Monday, July 30, 2012

A Fresh Start



Last month I decided I would begin writing about what scares me. Doing this left me feeling very tired, sad, and my heart hurt. I would rather spend more time on what I enjoy. This coming semester I'll be taking a product design class, a sketching for animators and illustrators class, and hopefully a composition class. I'm also feeling very excited about performing stand up more often as well as looking into improv and sketch comedy. The Upright Citizens Brigade Theater in LA offers opportunities in all those areas and I'm looking forward to taking classes there soon.

In four years, I'll be 35. I'll be entering a new demographic. Before that happens I would like to take classes in Storyboarding, Animation, Improv, Writing/Performing Sketch Comedy, audition for a commercial or two, go to a casting call, write a pilot script for a sitcom episode, finish writing and illustrating my 'muckaluck the duck' book . . . If I can do all of that within the next four years and see where that takes me, that would be very nice. In the meantime, I feel very fortunate to have my administrative assistant job.

I would rather do something poorly with friends than do something well on my own. And the goal is to eventually be doing something well with friends :) I want to stay on track with drawing and writing/performing and if any of you would be so kind as to remind me of that when it looks like I'm going off track. My sister told me I'm the happiest she's ever seen me since I started taking art classes. I'm very thankful to have found friends and a path I can enjoy, appreciate, and grow on.


I'll posting most of my updates on my Facebook page. Please follow me there :) www.facebook.com/ihearlikethis

Monday, July 16, 2012

Looking back on why I became a Buddhist


I wrote this several years ago when I was just beginning to practice Buddhism. If someone were to ask me now why I'm a Buddhist, I'd say because it's a good fit but I do think it's interesting to look at where my mind was several years ago.
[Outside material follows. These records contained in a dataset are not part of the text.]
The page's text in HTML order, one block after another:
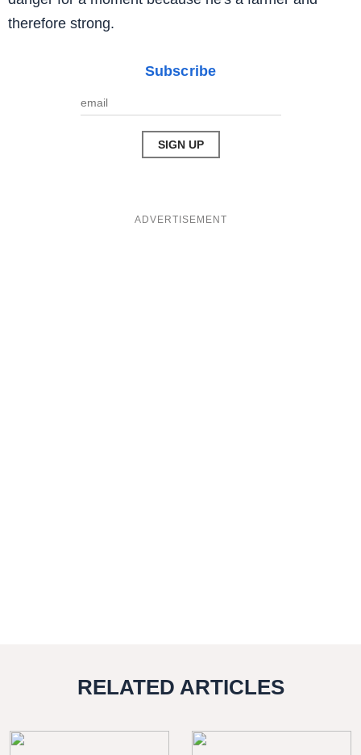
therefore strong.
Subscribe
RELATED ARTICLES
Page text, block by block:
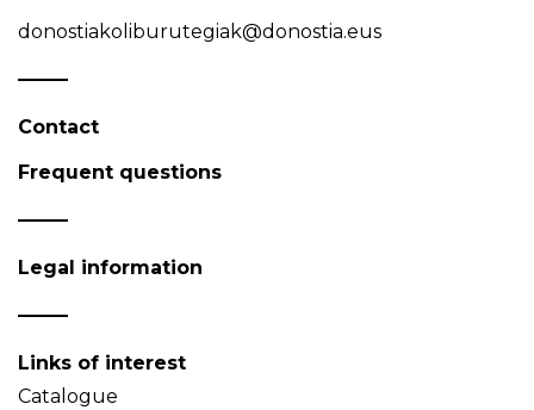
donostiakoliburutegiak@donostia.eus
Contact
Frequent questions
Legal information
Links of interest
Catalogue
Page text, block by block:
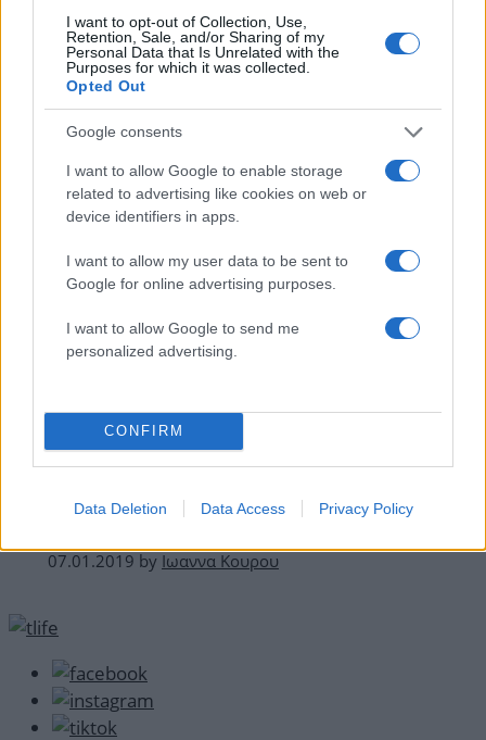
I want to opt-out of Collection, Use,
Retention, Sale, and/or Sharing of my
Personal Data that Is Unrelated with the
Purposes for which it was collected.
Opted Out
Google consents
I want to allow Google to enable storage
related to advertising like cookies on web or
device identifiers in apps.
I want to allow my user data to be sent to
Google for online advertising purposes.
I want to allow Google to send me
personalized advertising.
CONFIRM
Data Deletion Data Access Privacy Policy
Fashion
Χρυσές Σφαίρες 2019: Η ιστορία που
κρύβεται πίσω από το Couture φόρεμα
της Lady Gaga
Celebrities
Χρυσές Σφαίρες 2019: Όλες οι εμφανίσεις
07.01.2019 by Ιωαννα Κουρου
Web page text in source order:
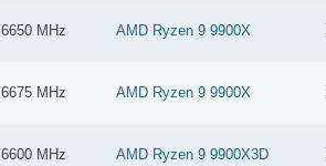
6650 MHz AMD Ryzen 9 9900X
6675 MHz AMD Ryzen 9 9900X
6600 MHz AMD Ryzen 9 9900X3D
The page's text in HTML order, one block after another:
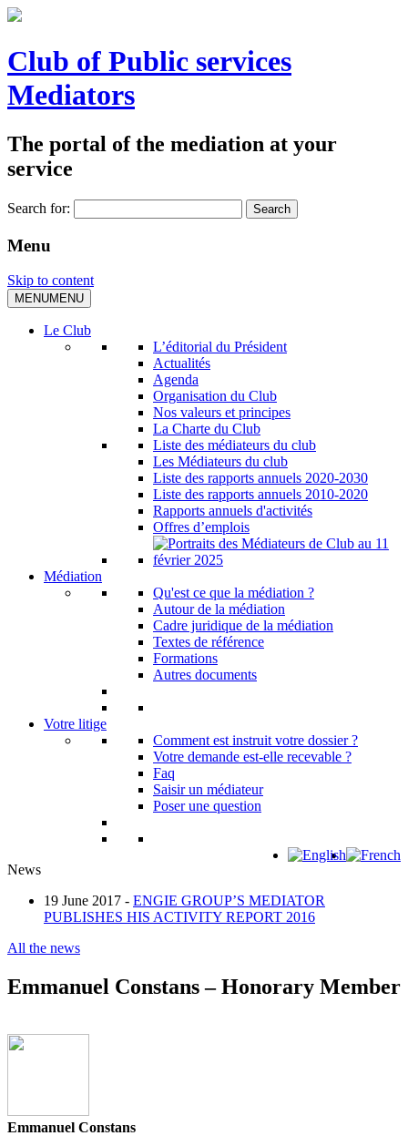
Club of Public services
Mediators
The portal of the mediation at your
service
Search for:
Menu
Skip to content
MENUMENU
Le Club
L’éditorial du Président
Actualités
Agenda
Organisation du Club
Nos valeurs et principes
La Charte du Club
Liste des médiateurs du club
Les Médiateurs du club
Liste des rapports annuels 2020-2030
Liste des rapports annuels 2010-2020
Rapports annuels d'activités
Offres d’emplois
Médiation
Qu'est ce que la médiation ?
Autour de la médiation
Cadre juridique de la médiation
Textes de référence
Formations
Autres documents
Votre litige
Comment est instruit votre dossier ?
Votre demande est-elle recevable ?
Faq
Saisir un médiateur
Poser une question
News
19 June 2017 - ENGIE GROUP’S MEDIATOR
PUBLISHES HIS ACTIVITY REPORT 2016
All the news
Emmanuel Constans – Honorary Member
Emmanuel Constans
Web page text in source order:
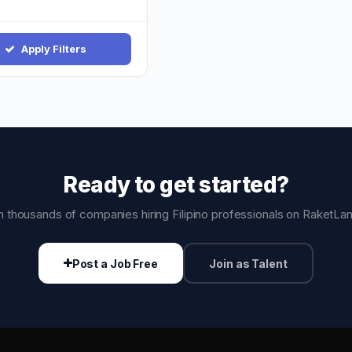
Apply Filters
Ready to get started?
thousands of companies hiring Filipino professionals on
Post a Job Free Join as Talent
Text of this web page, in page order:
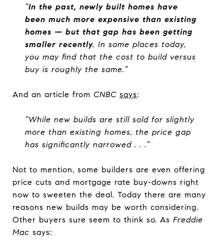
“In the past, newly built homes have
been much more expensive than existing
homes — but that gap has been getting
smaller recently. In some places today,
you may find that the cost to build versus
buy is roughly the same.”
And an article from CNBC says:
“While new builds are still sold for slightly
more than existing homes, the price gap
has significantly narrowed . . .”
Not to mention, some builders are even offering
price cuts and mortgage rate buy-downs right
now to sweeten the deal. Today there are many
reasons new builds may be worth considering.
Other buyers sure seem to think so. As Freddie
Mac says:
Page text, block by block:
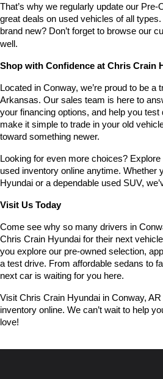
That’s why we regularly update our
great deals on used vehicles of all
brand new? Don’t forget to browse our
well.
Shop with Confidence at Chris Crain
Located in Conway, we’re proud to be a
Arkansas. Our sales team is here to
your financing options, and help you
make it simple to trade in your old
toward something newer.
Looking for even more choices?
used inventory online anytime. Whether
Hyundai or a dependable used SUV,
Visit Us Today
Come see why so many drivers in
Chris Crain Hyundai for their next
you explore our pre-owned selection,
a test drive. From affordable sedans to
next car is waiting for you here.
Visit Chris Crain Hyundai in Conway,
inventory online. We can’t wait to help
love!
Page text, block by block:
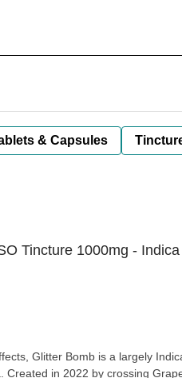
& Capsules
Tincture 1000mg -
Glitter Bomb is a largely
Created in 2022 by crossing
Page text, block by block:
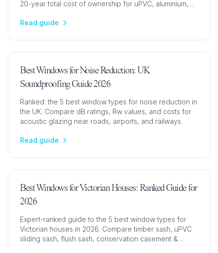
20-year total cost of ownership for uPVC, aluminium,
Read guide
Best Windows for Noise Reduction: UK
Soundproofing Guide 2026
Ranked: the 5 best window types for noise reduction in
the UK. Compare dB ratings, Rw values, and costs for
acoustic glazing near roads, airports, and railways.
Read guide
Best Windows for Victorian Houses: Ranked Guide for
2026
Expert-ranked guide to the 5 best window types for
Victorian houses in 2026. Compare timber sash, uPVC
sliding sash, flush sash, conservation casement &
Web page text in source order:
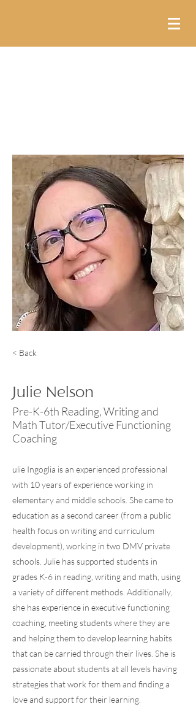
< Back
Julie Nelson
Pre-K-6th Reading, Writing and
Math Tutor/Executive Functioning
Coaching
ulie Ingoglia is an experienced professional
with 10 years of experience working in
elementary and middle schools. She came to
education as a second career (from a public
health focus on writing and curriculum
development), working in two DMV private
schools. Julie has supported students in
grades K-6 in reading, writing and math, using
a variety of different methods. Additionally,
she has experience in executive functioning
coaching, meeting students where they are
and helping them to develop learning habits
that can be carried through their lives. She is
passionate about students at all levels having
strategies that work for them and finding a
love and support for their learning.
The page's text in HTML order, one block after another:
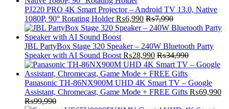
PJ220 PRO 4K Smart Projector – Android TV 13.0, Native
1080P, 90° Rotating Holder ₨6,990 ₨7,990
JBL PartyBox Stage 320 Speaker – 240W Bluetooth Party
Speaker with AI Sound Boost ₨28,990 ₨34,990
Panasonic TH-86NX900M UHD 4K Smart TV – Google
Assistant, Chromecast, Game Mode + FREE Gifts ₨69,990
₨99,990
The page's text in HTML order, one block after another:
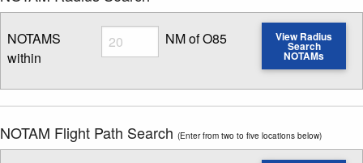
NOTAMS
within
Radius
Enter NOTAM radius search distance
NM of O85 View Radius
Search
NOTAMs
NOTAM Flight Path Search (Enter from two to five locations below)
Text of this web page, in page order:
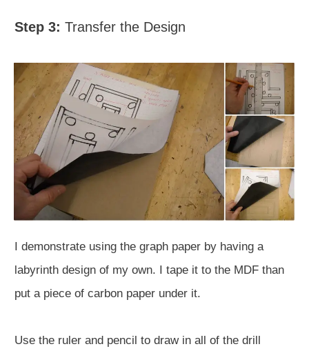
Step 3: Transfer the Design
I demonstrate using the graph paper by having a
labyrinth design of my own. I tape it to the MDF than
put a piece of carbon paper under it.
Use the ruler and pencil to draw in all of the drill
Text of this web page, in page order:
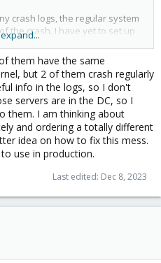
crash logs, the regular system
the crash. I have yet to set up
pve to 6.2.16-15-pve (with the
on October 10. I've updated
which did not fix the problem,
once since.
them have the same
but 2 of them crash regularly
info in the logs, so I don't
servers are in the DC, so I
them. I am thinking about
and ordering a totally different
idea on how to fix this mess.
use in production.
Last edited: Dec 8, 2023
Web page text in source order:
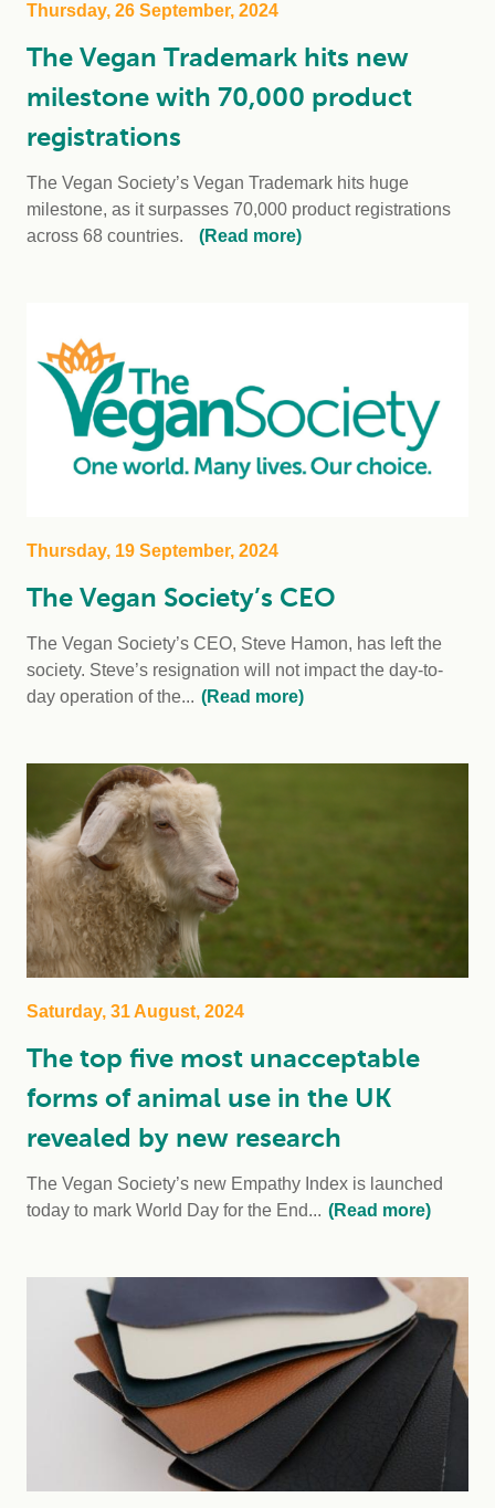
Thursday, 26 September, 2024
The Vegan Trademark hits new
milestone with 70,000 product
registrations
The Vegan Society’s Vegan Trademark hits huge
milestone, as it surpasses 70,000 product registrations
across 68 countries.
(Read more)
Thursday, 19 September, 2024
The Vegan Society’s CEO
The Vegan Society’s CEO, Steve Hamon, has left the
society. Steve’s resignation will not impact the day-to-
day operation of the... (Read more)
Saturday, 31 August, 2024
The top five most unacceptable
forms of animal use in the UK
revealed by new research
The Vegan Society’s new Empathy Index is launched
today to mark World Day for the End... (Read more)
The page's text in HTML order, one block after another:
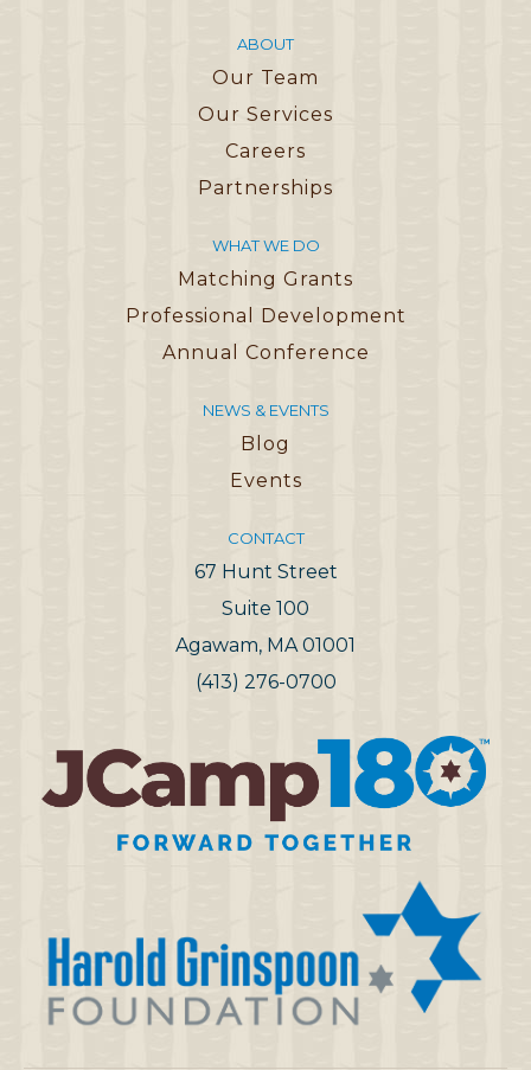
ABOUT
Our Team
Our Services
Careers
Partnerships
WHAT WE DO
Matching Grants
Professional Development
Annual Conference
NEWS & EVENTS
Blog
Events
CONTACT
67 Hunt Street
Suite 100
Agawam, MA 01001
(413) 276-0700
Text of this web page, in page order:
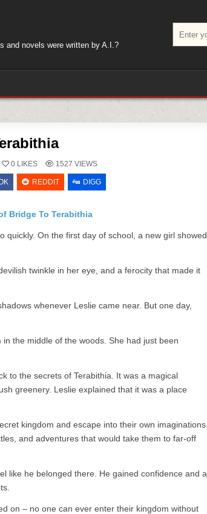
and novels were written by A.I.?
for:
0LIKES 1527 VIEWS
REDDIT DIGG
Bridge To Terabithia
On the first day of school, a new girl showed
twinkle in her eye, and a ferocity that made it
whenever Leslie came near. But one day,
the middle of the woods. She had just been
to the secrets of Terabithia. It was a magical
greenery. Leslie explained that it was a place
kingdom and escape into their own imaginations.
and adventures that would take them to far-off
like he belonged there. He gained confidence and a
on – no one can ever enter their kingdom without
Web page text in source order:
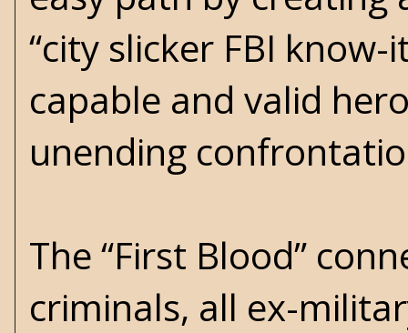
“city slicker FBI
capable and valid
unending
The “First Blood”
criminals, all ex-
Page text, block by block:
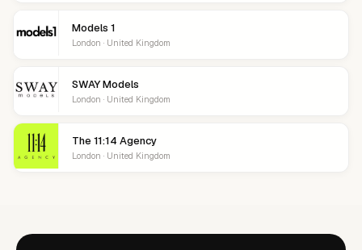
Models 1
London · United Kingdom
SWAY Models
London · United Kingdom
The 11:14 Agency
London · United Kingdom
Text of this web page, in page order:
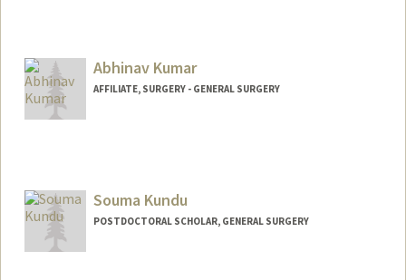
Mail Code: 5461
mkorah@stanford.edu
Abhinav Kumar
AFFILIATE, SURGERY - GENERAL SURGERY
Souma Kundu
POSTDOCTORAL SCHOLAR, GENERAL SURGERY
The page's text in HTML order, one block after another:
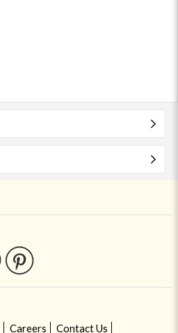
Careers
Contact Us
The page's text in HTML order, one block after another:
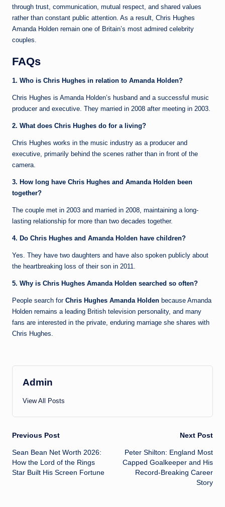
through trust, communication, mutual respect, and shared values
rather than constant public attention. As a result, Chris Hughes
Amanda Holden remain one of Britain’s most admired celebrity
couples.
FAQs
1. Who is Chris Hughes in relation to Amanda Holden?
Chris Hughes is Amanda Holden’s husband and a successful music
producer and executive. They married in 2008 after meeting in 2003.
2. What does Chris Hughes do for a living?
Chris Hughes works in the music industry as a producer and
executive, primarily behind the scenes rather than in front of the
camera.
3. How long have Chris Hughes and Amanda Holden been
together?
The couple met in 2003 and married in 2008, maintaining a long-
lasting relationship for more than two decades together.
4. Do Chris Hughes and Amanda Holden have children?
Yes. They have two daughters and have also spoken publicly about
the heartbreaking loss of their son in 2011.
5. Why is Chris Hughes Amanda Holden searched so often?
People search for Chris Hughes Amanda Holden because Amanda
Holden remains a leading British television personality, and many
fans are interested in the private, enduring marriage she shares with
Chris Hughes.
Admin
View All Posts
Post
navigation
Previous Post
Sean Bean Net Worth 2026:
How the Lord of the Rings
Star Built His Screen Fortune
Next Post
Peter Shilton: England Most
Capped Goalkeeper and His
Record-Breaking Career
Story
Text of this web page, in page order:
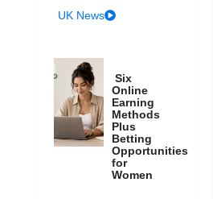
UK News
Six
Online
Earning
Methods
Plus
Betting
Opportunities
for
Women
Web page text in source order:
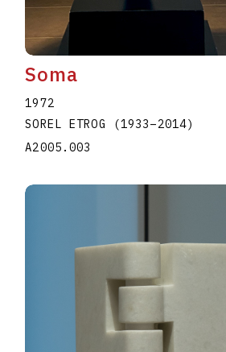
Soma
1972
SOREL ETROG
(1933–2014)
A2005.003
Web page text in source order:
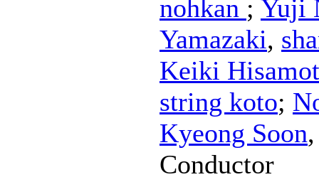
nohkan ; Yuji
Yamazaki,
Keiki
string koto;
Kyeong Soon
Conductor
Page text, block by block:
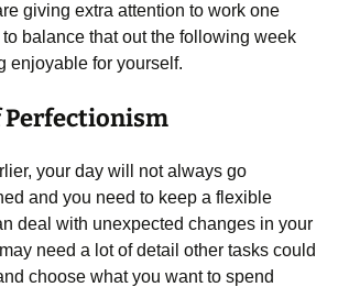
giving extra attention to work one
balance that out the following week
enjoyable for yourself.
Perfectionism
your day will not always go
and you need to keep a flexible
deal with unexpected changes in your
need a lot of detail other tasks could
choose what you want to spend
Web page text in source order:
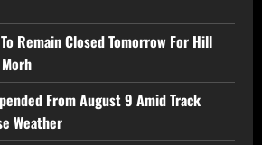
Remain Closed Tomorrow For Hill
From August 9 Amid Track
Weather
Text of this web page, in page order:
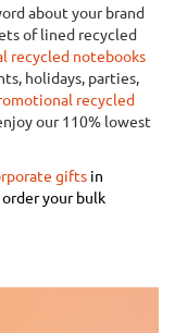
about your brand
of lined recycled
recycled notebooks
holidays, parties,
recycled
our 110% lowest
gifts in
order your bulk
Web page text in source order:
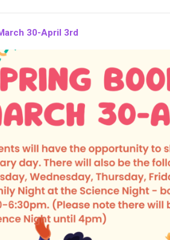
30-April 3rd
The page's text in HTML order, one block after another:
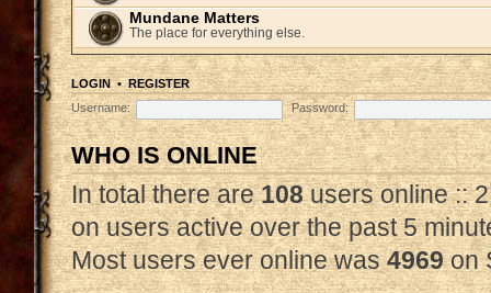
Mundane Matters
The place for everything else.
LOGIN•REGISTER
Username:
Password:
WHO IS ONLINE
In total there are108users online ::
on users active over the past 5
Most users ever online was4969on
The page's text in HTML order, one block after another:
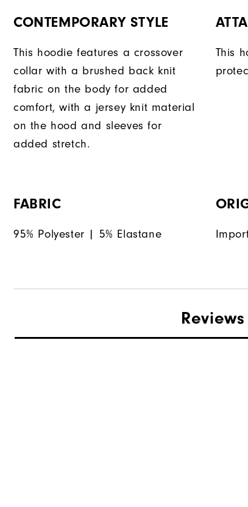
CONTEMPORARY STYLE
This hoodie features a crossover
collar with a brushed back knit
fabric on the body for added
comfort, with a jersey knit material
on the hood and sleeves for
added stretch.
This
FABRIC
95% Polyester | 5% Elastane
Reviews
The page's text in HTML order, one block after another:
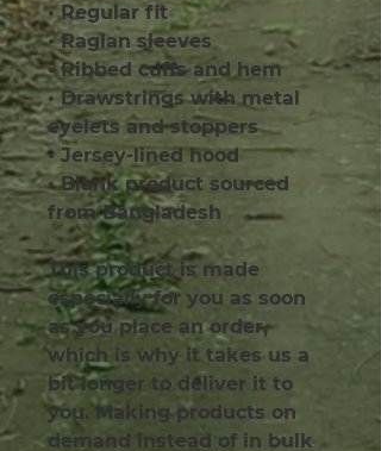
• Regular fit
• Raglan sleeves
• Ribbed cuffs and hem
• Drawstrings with metal
eyelets and stoppers
• Jersey-lined hood
• Blank product sourced
from Bangladesh
This product is made
especially for you as soon
as you place an order,
which is why it takes us a
bit longer to deliver it to
you. Making products on
demand instead of in bulk
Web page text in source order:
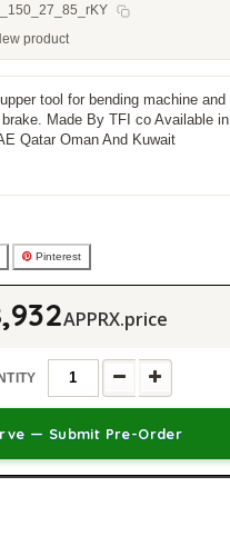
product
tool for bending machine and
Made By TFI co Available in
Qatar Oman And Kuwait
Pinterest
APPRX.price
— Submit Pre-Order

For the last couple of months/years I have had a developing interest in Buddhism and am now a practicing Buddhist attending services and meditation at Orange County Buddhist Church. While I do believe it is by the grace of God that I am a Buddhist, I do feel more at home in my Buddhist community. For me, the label Christian has become too privileged for me to feel comfortable using it. I will be accepted by certain groups and people more readily and simply because I tell them I am a Christian. To me, this feels a bit wrong. I would like to become more understanding, aware of and involved with people who are misunderstood, ridiculed and unappreciated. One of way of doing this, for me, is giving up the privilege of the Christian label. If I truly believed that God cared about whether or not I was a Christian, I would be a Christian but because I believe God cares more about my heart and how I live in community, I am a Buddhist.
I am a Buddhist because when I meditated I experienced peace and when I chanted I experienced community and oneness. I am a Buddhist because I meditate as Buddha meditated and I chant as Buddha chanted. I attend OCBC because when I attend services I feel welcomed and appreciated.
There may be some concern that as a Buddhist I am giving up my Christian privilege of going to heaven. I believe that I will stand before God to give an account of my life and where I go from there is dependent on God’s love and wisdom but for now I believe my search for God/in God/through God has led me to Buddhism and to deny this part of me/my experience now because people are afraid of me/for me would be a rejection/denial of God’s work in my life.
Anthony De Mello wrote ‘whatever happened to life before death?” I think that is a profound question. I appreciate the ritual of Buddhism and this was missing in my understanding/practice of Christianity. When I read ‘Zen Mind, Beginner’s Mind’ by Shunryu Suzuki, I began crying because I was so struck by the love, peace, and contentment that I experienced through his writing. I wondered if it was possible to live such a life. I spent the majority of my life not wanting to live but to die and go to heaven. I was not living. Practicing/studying Buddhism helped me to see and experience what I was missing: presence. I was not present for much of my life but through the practice and study of meditation I am now able to better know what it means to be present. Could I come to this awareness/realization through Christian practice and fellowship? Yes. But, I didn’t. I came to it through Buddhism.  And right now I am appreciating and getting involved w/the OCBC community and will continue to do so until it becomes clear to me that I need to move on.
When I am listening to a Dharma talk, I am reminded of parallels and the truth that I understand in/through Christianity. I can acknowledge these reminders w/appreciation. If someone says something that differs from my understanding I can try to seek clarification or I can simply accept that is his or her view and not mine. I am able to approach Buddhism with a healthy and, I believe, an appropriate sense of detachment. Whereas, if I’m at church and disagree w/a speaker or an author, I feel anger, resentment and am too distracted to learn from them. I feel like it’s my job or responsibility to speak out against and challenge what I disagree with but where is the true merit in that if I am only one who has a problem. Wouldn’t it be better for me to find a community where I can practice in peace? In my own way, I believe I am being the change I would like to see in the world.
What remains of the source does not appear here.